↓↓↓

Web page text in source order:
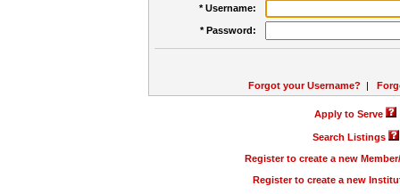
* Username:
* Password:
Forgot your Username? |
Apply to Serve
Search Listings
Register to create a new
Register to create a new
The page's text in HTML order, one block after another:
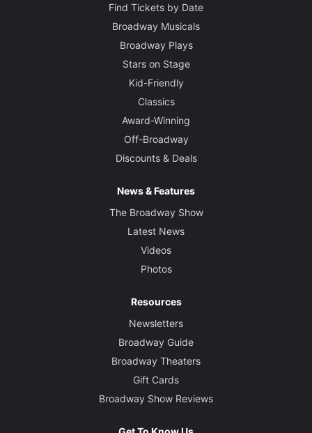
Find Tickets by Date
Broadway Musicals
Broadway Plays
Stars on Stage
Kid-Friendly
Classics
Award-Winning
Off-Broadway
Discounts & Deals
News & Features
The Broadway Show
Latest News
Videos
Photos
Resources
Newsletters
Broadway Guide
Broadway Theaters
Gift Cards
Broadway Show Reviews
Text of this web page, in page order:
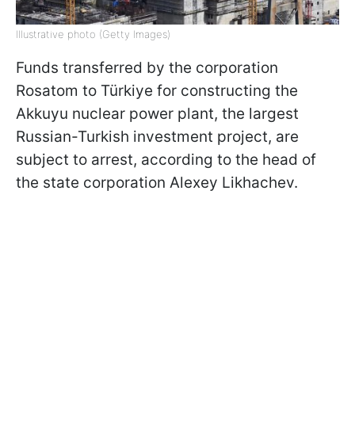
Illustrative photo (Getty Images)
Funds transferred by the corporation
Rosatom to Türkiye for constructing the
Akkuyu nuclear power plant, the largest
Russian-Turkish investment project, are
subject to arrest, according to the head of
the state corporation Alexey Likhachev.
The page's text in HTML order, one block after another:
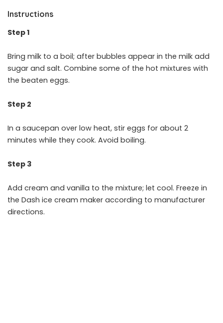
Instructions
Step 1
Bring milk to a boil; after bubbles appear in the milk add
sugar and salt. Combine some of the hot mixtures with
the beaten eggs.
Step 2
In a saucepan over low heat, stir eggs for about 2
minutes while they cook. Avoid boiling.
Step 3
Add cream and vanilla to the mixture; let cool. Freeze in
the Dash ice cream maker according to manufacturer
directions.
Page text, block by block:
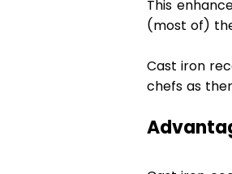
This
(most of)
Cast iron
chefs as
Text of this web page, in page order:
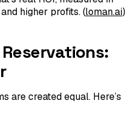
higher profits. (loman.ai)
are created equal. Here’s
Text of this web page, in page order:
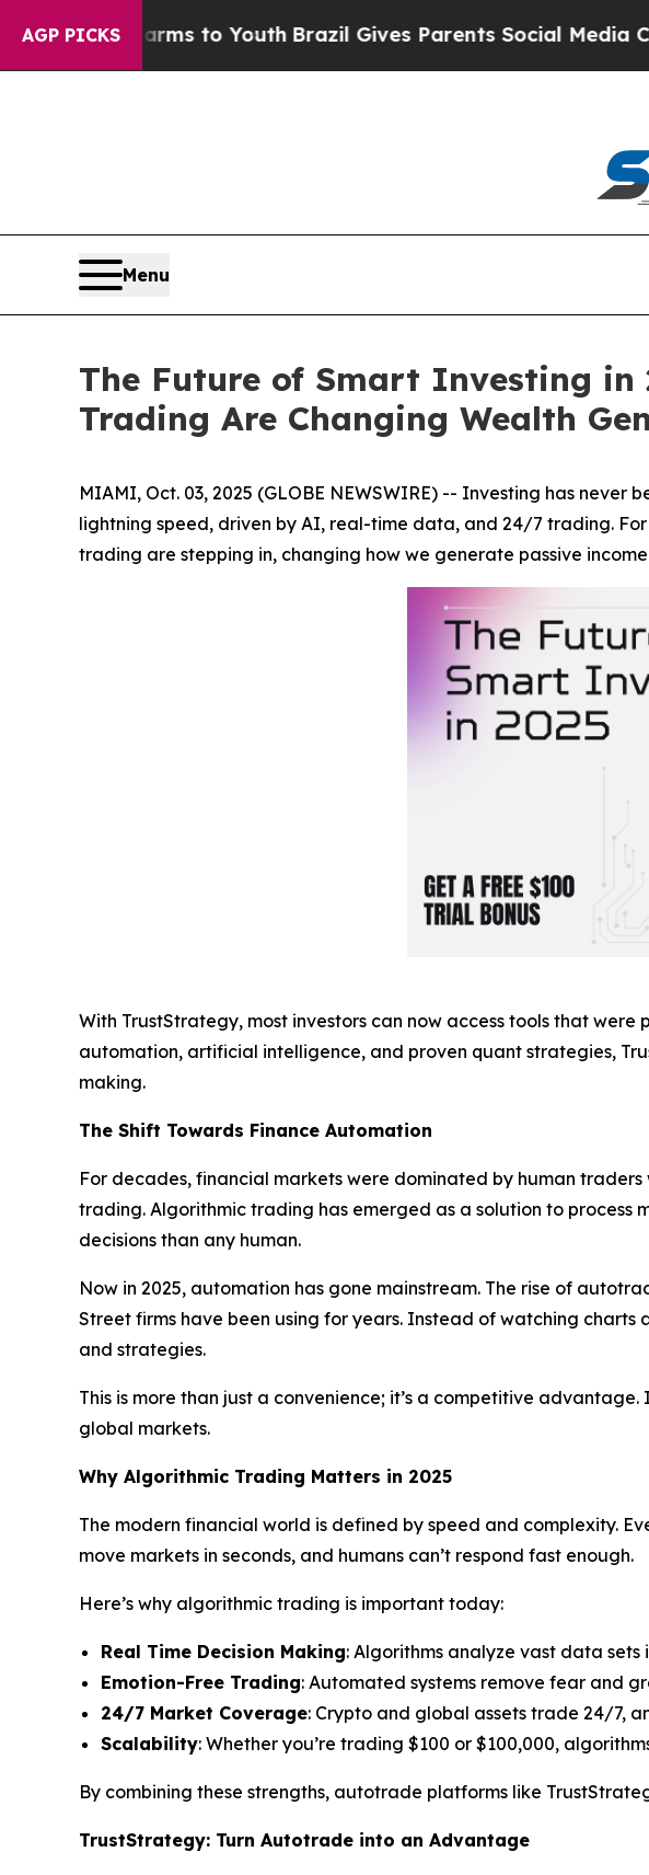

↑↑↑

- [Task item]:
Transcribe the full listing above exactly, with the images removed.

- [Result of this task]:
Web page text in source order:
* Username:
* Password:
Forgot your Username? |
Apply to Serve
Search Listings
Register to create a new
Register to create a new
The page's text in HTML order, one block after another:
Find Tickets by Date
Broadway Musicals
Broadway Plays
Stars on Stage
Kid-Friendly
Classics
Award-Winning
Off-Broadway
Discounts & Deals
News & Features
The Broadway Show
Latest News
Videos
Photos
Resources
Newsletters
Broadway Guide
Broadway Theaters
Gift Cards
Broadway Show Reviews
Text of this web page, in page order:
Illustrative photo (Getty Images)
Funds transferred by the corporation
Rosatom to Türkiye for constructing the
Akkuyu nuclear power plant, the largest
Russian-Turkish investment project, are
subject to arrest, according to the head of
the state corporation Alexey Likhachev.
The page's text in HTML order, one block after another:
Instructions
Step 1
Bring milk to a boil; after bubbles appear in the milk add
sugar and salt. Combine some of the hot mixtures with
the beaten eggs.
Step 2
In a saucepan over low heat, stir eggs for about 2
minutes while they cook. Avoid boiling.
Step 3
Add cream and vanilla to the mixture; let cool. Freeze in
the Dash ice cream maker according to manufacturer
directions.
Page text, block by block:
This
(most of)
Cast iron
chefs as
Text of this web page, in page order:
higher profits. (loman.ai)
are created equal. Here’s
Text of this web page, in page order:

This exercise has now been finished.